O yüzden de, ne sen, ne de sanat camiamızda maalesef çokça rastlanan senin gibileri, saygıdeğer sanatçılar değilsiniz! Ve son olarak; başörtülülere, ve sizden farklı olan herkese, alışsanız iyi olur! Çünkü biz hep burada, gözünüzün dibinde olacağız! Ve ben
sizle kavga ederek yaşamak istemiyorum! Benim dinimden bile olmayanların ülkelerinde yapabildiğim gibi tanımadıklarıma bile tebessüm ederek ve selamlaşarak huzurla yaşamak istiyorum! inanın siz de daha huzurlu olacaksınız..."
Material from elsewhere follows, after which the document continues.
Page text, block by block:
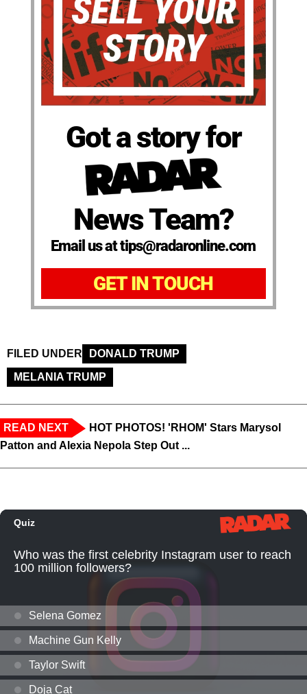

okumaya üşenenler için özet ; "Sadece en önde yer kaldığı için oraya oturdum. Ne garip değil mi? En önde yer kalmıştı. Ha bir de ben öyle halktan bir insanım ya , boş yerleri arıyordum. Neyse , benim ağzımda sakız vardı. Böyle açtım ağzımı , göstere göstere çiğniyorum. Sonra terbiyesiz , pislik faşist oyuncunun teki bana kaş göz bir şeyler yaptı. Önce anlamadım -salağım ya-. Ama sonra sakız çiğneme işareti yaptı. Ama asıl kastettiği başörtümdü. Evet bunu biliyorudum. Kesin , başörtüme takmıştı , hayvan sanatçımsı. Mektubumun bundan sonrasını o pislik faşist başörtü düşmanı insanımsı yaratığa hakaretlerimle doldurdum. Ben başörtülüyüm , tamam mı? Ayrıca hemen babama da şikayet ediyorum ona göre. Ayık olun!"